Pending Warehouse “Redevelopment” Approval Makes A Mockery Of The Highlands Act And The Highlands Council’s New “Warehouse Policy”
The Council Is Bending The Rules To PROMOTE Warehouse Development On Farmland
The Highlands Council staff – with no objections by the Murphy administration’s DEP – is claiming that paving over and constructing a 400,000 square foot warehouse on 40 (of 52) acres of environmentally sensitive forests and farmland (development of 80% of total land) would “maintain and enhance water quality”.
And that’s a quote. But I’m getting way ahead of myself.
On July 29, the NJ Highlands Council staff recommended approval of a major warehouse development application under the guise of a “Redevelopment Area” designation of farmland and forested land in rural Lopatcong and Pohatcong Townships (read the full staff Report). It would approve construction of over 1.2 million square feet of new warehouse development.

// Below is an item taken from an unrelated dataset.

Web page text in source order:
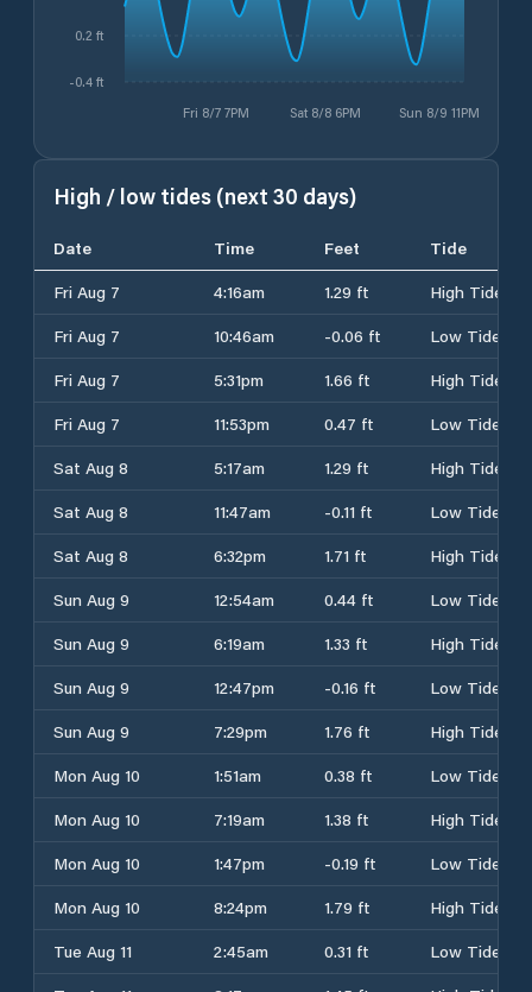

The Council’s designation would also trigger the DEP water quality management planning rules for extending sewers to serve new development, which is something that is prohibited in the preservation area and highly discouraged in the planning area” under the Highlands Act and Regional Master Plan (RMP):
The RMP does not support extension of water/sewer service in the Conservation Zone or any of the environmentally constrained sub-zones (rear property). The service extension would only be permissible for the proposed warehouse with the approval of the Highlands Redevelopment Area.
Get that? Repeat:
The RMP does not support extension of water/sewer service in the Conservation Zone or any of the environmentally constrained sub-zones … sewer service extension would only be permissible for the proposed warehouse with the approval of the Highlands Redevelopment Area.

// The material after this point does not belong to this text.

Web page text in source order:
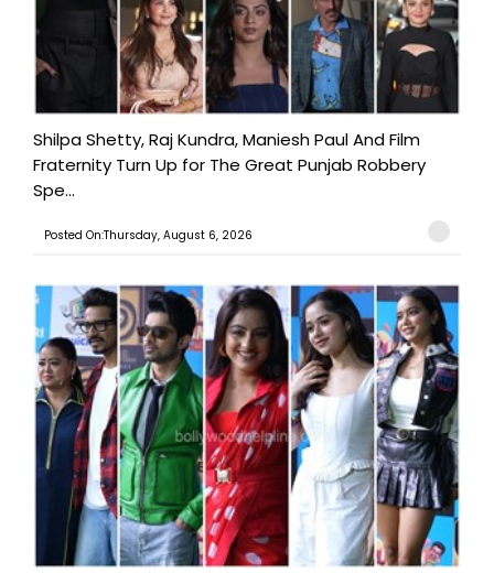
Shilpa Shetty, Raj Kundra, Maniesh Paul And Film
Fraternity Turn Up for The Great Punjab Robbery
Spe...
Posted On:Thursday, August 6, 2026

The public comment period was scheduled to expire on August 9 but was extended to August 30. In an unusual move that appears to be an attempt to frustrate public opposition, the Highlands Council cancelled its scheduled August 15 meeting.
This approval is the first test of the Council’s highly touted new “Warehouse Policy”, which was purported to more strictly regulate and discourage inappropriate warehouse development in the Highlands. The Council pronounced:
As the source of drinking water for more than 70% of the State’s residents, the Highlands Region requires special protections. For this reason, the Highlands Council developed Highlands specific policy standards for siting of warehouses in the Highlands Region
The Council’s pending approval of this warehouse “redevelopment” application vindicates my prior criticism of the warehouse policy as toothless and doomed to fail, see:
This could be one of the worst abuses to promote inappropriate development I’ve ever seen in my 35 year career. Let me highlight just the worst abuses, which illustrate that:
- the Highlands Council is not merely ineptly failing to enforce the law and protect the Highlands forests, farms and water quality. They are actually promoting warehouse development on environmentally sensitive farmland and coaching the developers on how to exploit loopholes; (note the use of the passive voice: “it was recommended”):
The Township originally submitted a Highlands Center designation proposal including these properties. After a review of the proposal by the Plan Conformance Committee on October 5, 2023, it was recommended that the Townships amend the center petition to remove these properties and instead submit a Highlands Redevelopment Area application. This recommendation was based on the proposed redevelopment of the Phillipsburg Mall property and the lack of comprehensive center-based planning that the finding for a consistent Highlands Center would require.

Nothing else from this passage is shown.